[EXERCISE INSTRUCTIONS]: Your copy should match the records below word for word and contain no pictures.

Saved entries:
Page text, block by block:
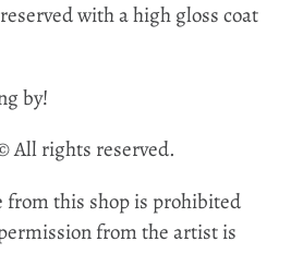
with a high gloss coat
by!
All rights reserved.
from this shop is prohibited
from the artist is
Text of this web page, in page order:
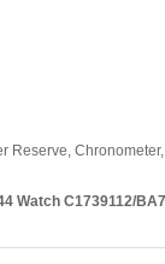
Reserve,
Watch C1739112/
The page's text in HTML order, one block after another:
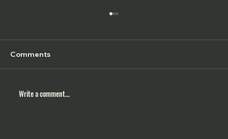
Comments
Write a comment...
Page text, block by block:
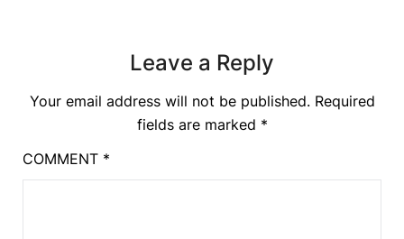
Leave a Reply
Your email address will not be published. Required
fields are marked *
COMMENT *
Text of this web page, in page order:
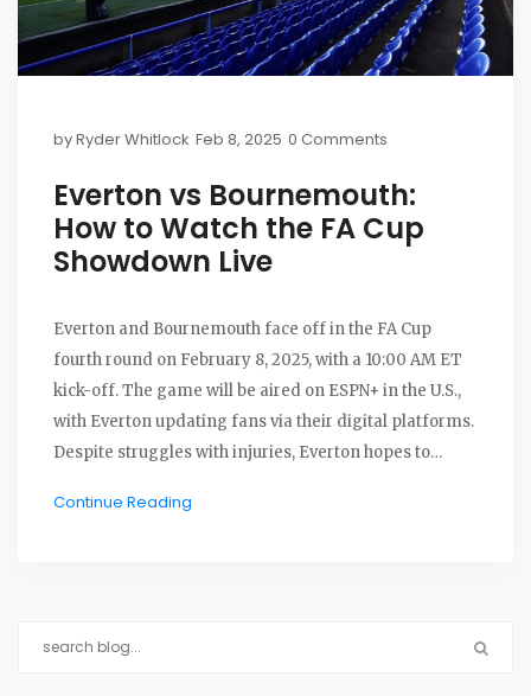
byRyder Whitlock Feb 8, 2025 0 Comments
Everton vs Bournemouth:
How to Watch the FA Cup
Showdown Live
Everton and Bournemouth face off in the FA Cup
fourth round on February 8, 2025, with a 10:00 AM ET
kick-off. The game will be aired on ESPN+ in the U.S.,
with Everton updating fans via their digital platforms.
Despite struggles with injuries, Everton hopes to
aims to bounce back from a recent defeat.
Continue Reading
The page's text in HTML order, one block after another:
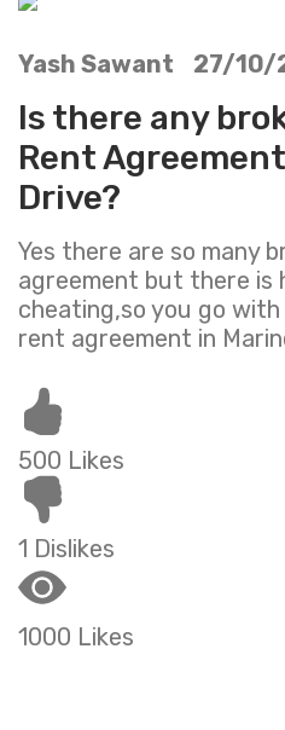
Yash Sawant 27/10/
Is there any
Rent
Drive?
Yes there are so many
agreement but there is
cheating,so you go
rent agreement in
500 Likes
1 Dislikes
1000 Likes
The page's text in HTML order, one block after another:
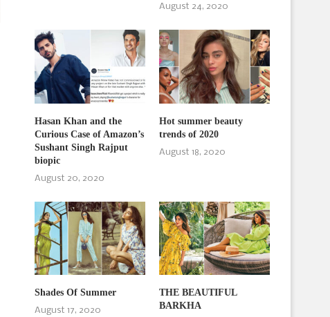
August 24, 2020
Hasan Khan and the
Curious Case of Amazon’s
Sushant Singh Rajput
biopic
August 20, 2020
Hot summer beauty
trends of 2020
August 18, 2020
Shades Of Summer
August 17, 2020
THE BEAUTIFUL
BARKHA
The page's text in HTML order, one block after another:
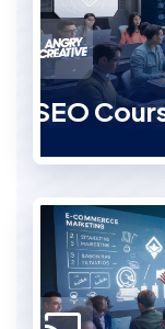
SEO
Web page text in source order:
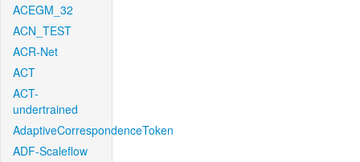
ACEGM_32
ACN_TEST
ACR-Net
ACT
ACT-
undertrained
AdaptiveCorrespondenceToken
ADF-Scaleflow
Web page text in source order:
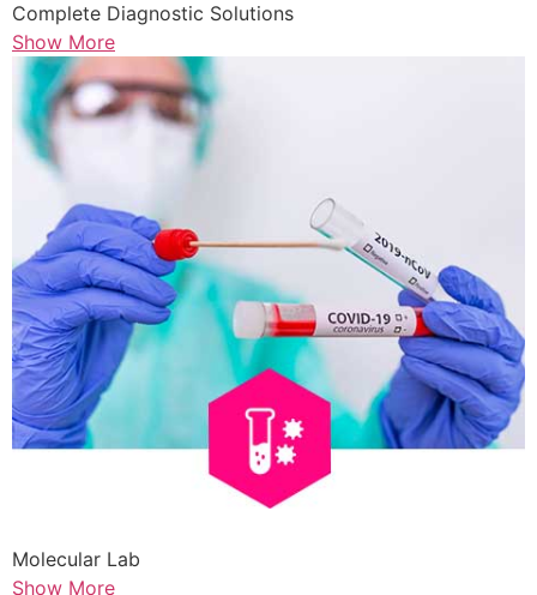
Complete Diagnostic Solutions
Show More
Molecular Lab
Show More
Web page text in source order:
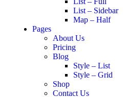
List – Sidebar
Map – Half
Pages
About Us
Pricing
Blog
Style – List
Style – Grid
Shop
Contact Us
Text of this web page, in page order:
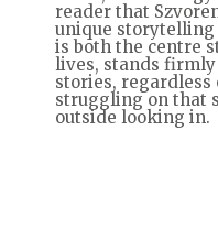
reader that
unique storytelling
is both the centre
lives, stands
stories, regardless
struggling on that
outside looking in.
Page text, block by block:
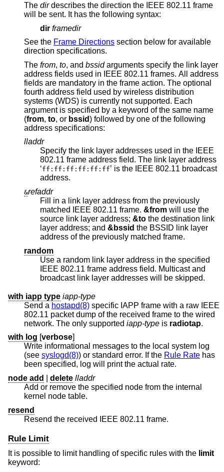
The dirdescribes the direction the IEEE 802.11 frame
will be sent. It has the following syntax:
dir framedir
See the
Frame Directions section below for available
direction specifications.
The from, to, and bssidarguments specify the link layer
address fields used in IEEE 802.11 frames. All address
fields are mandatory in the frame action. The optional
fourth address field used by wireless distribution
systems (WDS) is currently not supported. Each
argument is specified by a keyword of the same name
(from, to, or bssid) followed by one of the following
address specifications:
lladdr
Specify the link layer addresses used in the IEEE
802.11 frame address field. The link layer address
‘ff:ff:ff:ff:ff:ff’ is the IEEE 802.11 broadcast
address.
&refaddr
Fill in a link layer address from the previously
matched IEEE 802.11 frame. &from will use the
source link layer address; &to the destination link
layer address; and &bssid the BSSID link layer
address of the previously matched frame.
random
Use a random link layer address in the specified
IEEE 802.11 frame address field. Multicast and
broadcast link layer addresses will be skipped.
with iapp type iapp-type
Send a hostapd(8) specific IAPP frame with a raw IEEE
802.11 packet dump of the received frame to the wired
network. The only supported iapp-type is radiotap.
with log [verbose]
Write informational messages to the local system log
(see syslogd(8)) or standard error. If the Rule Rate has
been specified, log will print the actual rate.
node add
delete lladdr
Add or remove the specified node from the internal
kernel node table.
resend
Resend the received IEEE 802.11 frame.
Rule Limit
It is possible to limit handling of specific rules with the limit
keyword:
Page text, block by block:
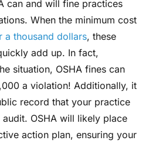
can and will fine practices
When the minimum cost
a thousand dollars, these
add up. In fact,
situation, OSHA fines can
a violation! Additionally, it
record that your practice
audit. OSHA will likely place
action plan, ensuring your
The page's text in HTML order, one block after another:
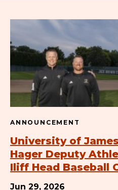
ANNOUNCEMENT
University of
Hager Deputy
Iliff Head Baseball
Jun 29, 2026
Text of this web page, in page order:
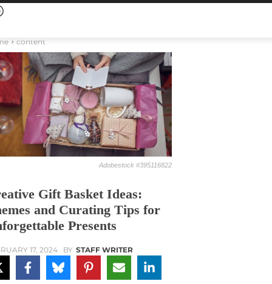
content
Adobestock #395116822
Gift Basket Ideas:
and Curating Tips for
Presents
17, 2024 BY STAFF WRITER
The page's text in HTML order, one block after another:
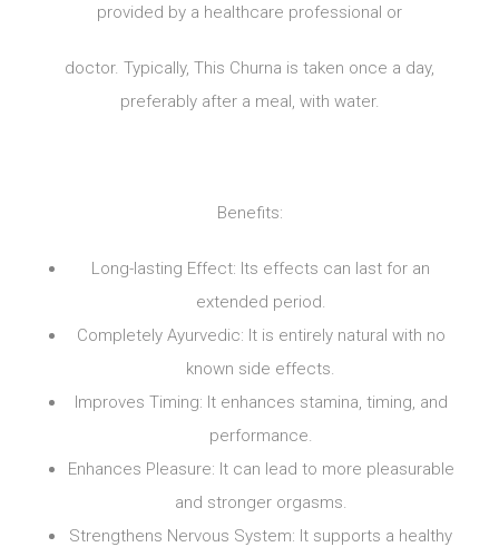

[RESPONSE]:
Page text, block by block:
with a high gloss coat
by!
All rights reserved.
from this shop is prohibited
from the artist is
Text of this web page, in page order:
Reserve,
Watch C1739112/
The page's text in HTML order, one block after another:
Comments
Write a comment...
Page text, block by block:
Leave a Reply
Your email address will not be published. Required
fields are marked *
COMMENT *
Text of this web page, in page order:
byRyder Whitlock Feb 8, 2025 0 Comments
Everton vs Bournemouth:
How to Watch the FA Cup
Showdown Live
Everton and Bournemouth face off in the FA Cup
fourth round on February 8, 2025, with a 10:00 AM ET
kick-off. The game will be aired on ESPN+ in the U.S.,
with Everton updating fans via their digital platforms.
Despite struggles with injuries, Everton hopes to
aims to bounce back from a recent defeat.
Continue Reading
The page's text in HTML order, one block after another:
Yash Sawant 27/10/
Is there any
Rent
Drive?
Yes there are so many
agreement but there is
cheating,so you go
rent agreement in
500 Likes
1 Dislikes
1000 Likes
The page's text in HTML order, one block after another:
August 24, 2020
Hasan Khan and the
Curious Case of Amazon’s
Sushant Singh Rajput
biopic
August 20, 2020
Hot summer beauty
trends of 2020
August 18, 2020
Shades Of Summer
August 17, 2020
THE BEAUTIFUL
BARKHA
The page's text in HTML order, one block after another:
SEO
Web page text in source order:
ACEGM_32
ACN_TEST
ACR-Net
ACT
ACT-
undertrained
AdaptiveCorrespondenceToken
ADF-Scaleflow
Web page text in source order:
Complete Diagnostic Solutions
Show More
Molecular Lab
Show More
Web page text in source order:
List – Sidebar
Map – Half
Pages
About Us
Pricing
Blog
Style – List
Style – Grid
Shop
Contact Us
Text of this web page, in page order:
reader that
unique storytelling
is both the centre
lives, stands
stories, regardless
struggling on that
outside looking in.
Page text, block by block:
The dirdescribes the direction the IEEE 802.11 frame
will be sent. It has the following syntax:
dir framedir
See the
Frame Directions section below for available
direction specifications.
The from, to, and bssidarguments specify the link layer
address fields used in IEEE 802.11 frames. All address
fields are mandatory in the frame action. The optional
fourth address field used by wireless distribution
systems (WDS) is currently not supported. Each
argument is specified by a keyword of the same name
(from, to, or bssid) followed by one of the following
address specifications:
lladdr
Specify the link layer addresses used in the IEEE
802.11 frame address field. The link layer address
‘ff:ff:ff:ff:ff:ff’ is the IEEE 802.11 broadcast
address.
&refaddr
Fill in a link layer address from the previously
matched IEEE 802.11 frame. &from will use the
source link layer address; &to the destination link
layer address; and &bssid the BSSID link layer
address of the previously matched frame.
random
Use a random link layer address in the specified
IEEE 802.11 frame address field. Multicast and
broadcast link layer addresses will be skipped.
with iapp type iapp-type
Send a hostapd(8) specific IAPP frame with a raw IEEE
802.11 packet dump of the received frame to the wired
network. The only supported iapp-type is radiotap.
with log [verbose]
Write informational messages to the local system log
(see syslogd(8)) or standard error. If the Rule Rate has
been specified, log will print the actual rate.
node add
delete lladdr
Add or remove the specified node from the internal
kernel node table.
resend
Resend the received IEEE 802.11 frame.
Rule Limit
It is possible to limit handling of specific rules with the limit
keyword:
Page text, block by block:
can and will fine practices
When the minimum cost
a thousand dollars, these
add up. In fact,
situation, OSHA fines can
a violation! Additionally, it
record that your practice
audit. OSHA will likely place
action plan, ensuring your
The page's text in HTML order, one block after another:
ANNOUNCEMENT
University of
Hager Deputy
Iliff Head Baseball
Jun 29, 2026
Text of this web page, in page order:
content
Adobestock #395116822
Gift Basket Ideas:
and Curating Tips for
Presents
17, 2024 BY STAFF WRITER
The page's text in HTML order, one block after another:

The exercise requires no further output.